Maurice John "Jack" Pickrell was the recipient of these and more notes which go on show on Tuesday, along with his other papers, at the Amaze Gallery at the State Library of NSW. An image of Pickrell also features in the Remember Me: the Lost Diggers of Vignacourt exhibition, which is also being held at the State Library.
The library believes that there are many similar notes lying undiscovered.
Pickrell also received notes from a Maud Schafer from Willaura, Victoria, and a Miss Dorothy Smith from Cudal, NSW.
It is believed more than 1 million pairs of socks were knitted by Australian women and children during the war. The Australian Comforts Fund co-ordinated knitting circles and the delivery of much needed socks to the troops. Predominantly run by women, the fund provided and distributed free "comforts" to the Australian troops including tobacco, chocolate, newspapers and cakes.
Pickrell was born in Sussex, England, in 1894 and arrived in Australia about 1910, aged 16. In 1914, he was employed as a driver for a doctor in Glen Innes and enjoyed some success as a golfer. He drove a horse and buggy for the doctor and transported him on all his house calls.
While in Brisbane visiting an aunt, he walked into a recruitment office on September 18, 1914, and walked out an enlisted soldier in the A.I.F. at the age of 20. It would be more than four years before he returned to Glen Innes and met, at the golf club, the woman he would marry.
His skills as a driver came in useful as a deliverer of essential stores to the troops in Egypt, Gallipoli and northern France.
Serving in the 4th Divisional Transport, he told a story of horses and men bathing in the ocean prior to Gallipoli.
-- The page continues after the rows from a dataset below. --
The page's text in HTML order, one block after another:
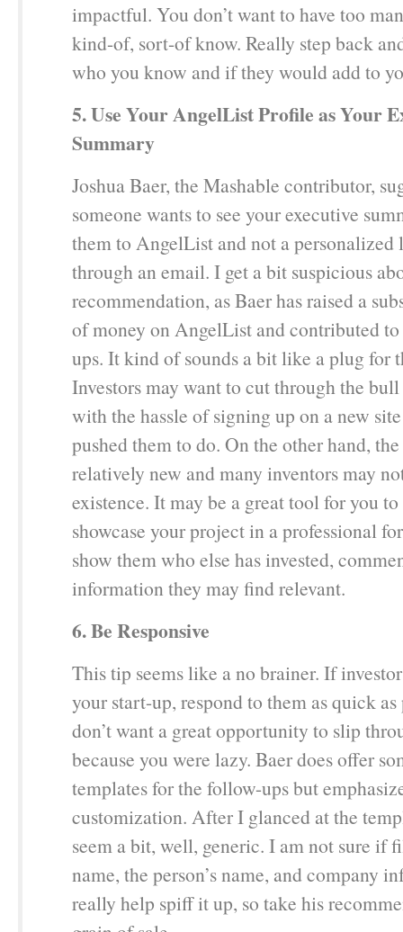
impactful. You don’t want to have too
kind-of, sort-of know. Really step back
who you know and if they would add to
5. Use Your AngelList Profile as Your
Summary
Joshua Baer, the Mashable contributor,
someone wants to see your executive
them to AngelList and not a personalized
through an email. I get a bit suspicious
recommendation, as Baer has raised a
of money on AngelList and contributed
ups. It kind of sounds a bit like a plug for
Investors may want to cut through the
with the hassle of signing up on a new
pushed them to do. On the other hand,
relatively new and many inventors may
existence. It may be a great tool for you
showcase your project in a professional
show them who else has invested,
information they may find relevant.
6. Be Responsive
This tip seems like a no brainer. If
your start-up, respond to them as quick
don’t want a great opportunity to slip
because you were lazy. Baer does offer
templates for the follow-ups but
customization. After I glanced at the
seem a bit, well, generic. I am not sure if
name, the person’s name, and company
really help spiff it up, so take his
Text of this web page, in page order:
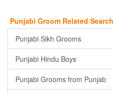
Punjabi Groom Related
Punjabi Sikh Grooms
Punjabi Hindu Boys
Punjabi Grooms from Punjab
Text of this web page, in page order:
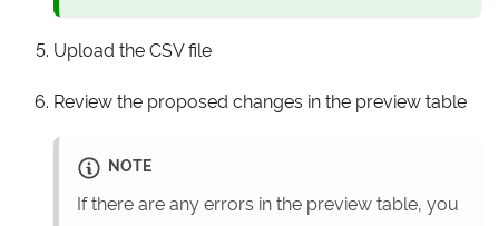
Upload the CSV file
Review the proposed changes in the preview table
NOTE
If there are any errors in the preview table, you
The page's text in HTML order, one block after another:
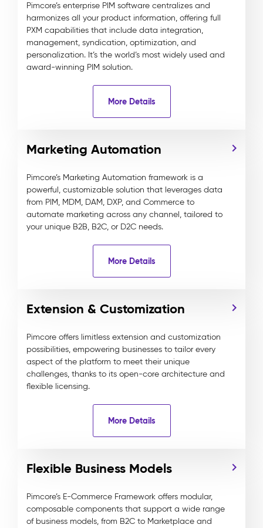
Pimcore’s enterprise PIM software centralizes and
harmonizes all your product information, offering full
PXM capabilities that include data integration,
management, syndication, optimization, and
personalization. It’s the world’s most widely used and
award-winning PIM solution.
More Details
Marketing Automation
Pimcore’s Marketing Automation framework is a
powerful, customizable solution that leverages data
from PIM, MDM, DAM, DXP, and Commerce to
automate marketing across any channel, tailored to
your unique B2B, B2C, or D2C needs.
More Details
Extension & Customization
Pimcore offers limitless extension and customization
possibilities, empowering businesses to tailor every
aspect of the platform to meet their unique
challenges, thanks to its open-core architecture and
flexible licensing.
More Details
Flexible Business Models
Pimcore’s E-Commerce Framework offers modular,
composable components that support a wide range
of business models, from B2C to Marketplace and
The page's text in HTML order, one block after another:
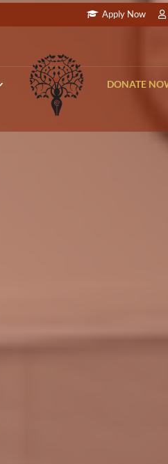
Apply Now
DONATE
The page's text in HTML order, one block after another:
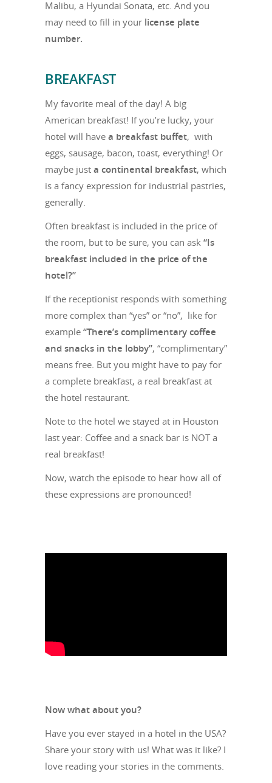
Malibu, a Hyundai Sonata, etc. And you
may need to fill in your license plate
number.
BREAKFAST
My favorite meal of the day! A big
American breakfast! If you’re lucky, your
hotel will have a breakfast buffet, with
eggs, sausage, bacon, toast, everything! Or
maybe just a continental breakfast, which
is a fancy expression for industrial pastries,
generally.
Often breakfast is included in the price of
the room, but to be sure, you can ask “Is
breakfast included in the price of the
hotel?”
If the receptionist responds with something
more complex than “yes” or “no”, like for
example “There’s complimentary coffee
and snacks in the lobby”, “complimentary”
means free. But you might have to pay for
a complete breakfast, a real breakfast at
the hotel restaurant.
Note to the hotel we stayed at in Houston
last year: Coffee and a snack bar is NOT a
real breakfast!
Now, watch the episode to hear how all of
these expressions are pronounced!
Now what about you?
Have you ever stayed in a hotel in the USA?
Share your story with us! What was it like? I
love reading your stories in the comments.
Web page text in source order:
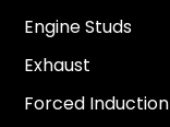
Engine Studs
Exhaust
Forced Induction
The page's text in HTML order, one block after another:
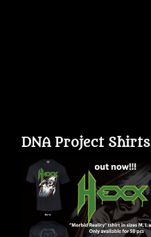
DNA Project Shirts
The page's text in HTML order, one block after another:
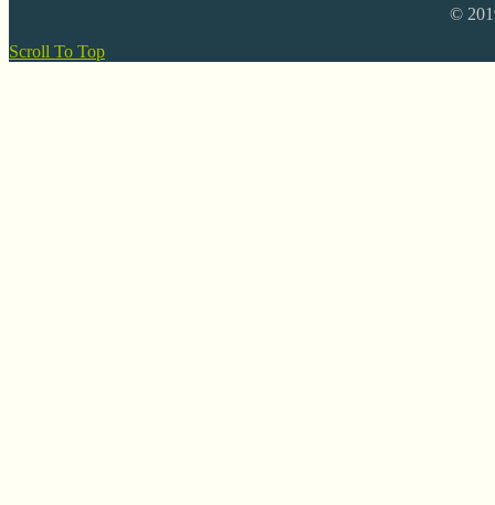
©
Scroll To Top
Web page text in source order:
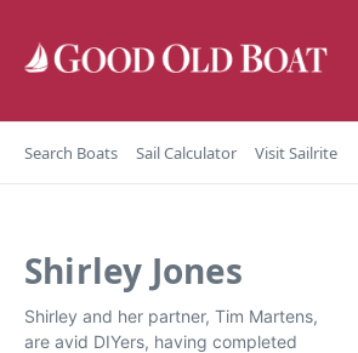
Search Boats Sail Calculator Visit Sailrite
Shirley Jones
Shirley and her partner, Tim Martens,
are avid DIYers, having completed
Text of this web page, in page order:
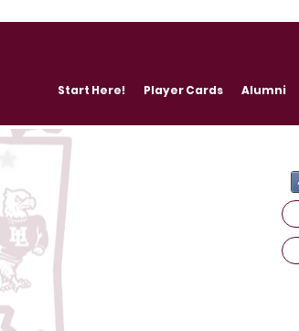
Start Here! Player Cards Alumni
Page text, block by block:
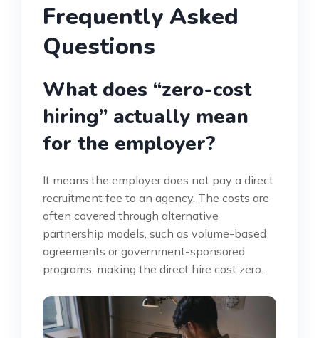
Frequently Asked
Questions
What does “zero-cost
hiring” actually mean
for the employer?
It means the employer does not pay a direct
recruitment fee to an agency. The costs are
often covered through alternative
partnership models, such as volume-based
agreements or government-sponsored
programs, making the direct hire cost zero.
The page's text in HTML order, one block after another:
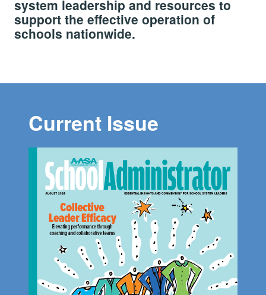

He also recalled holding the horses and trying to keep them calm in northern France during shelling.
His son, Tony Pickrell, 77, who lives in North Rocks, said he believed the socks would have been well received on the Western Front with harsh winter conditions.
"I think to get a pair of socks they would have been only too happy. I have his diary and he apparently was a good letter writer. Every third day or so he seemed to be sending a postcard off to someone or other," he said.
"When he was on leave, he took the trouble to write back to the girls. I didn't get this stuff and papers until 1998. By then, these people would be gone. Had I known about them earlier, I might have tried to contact them."
Driver Pickrell died at the age of 75.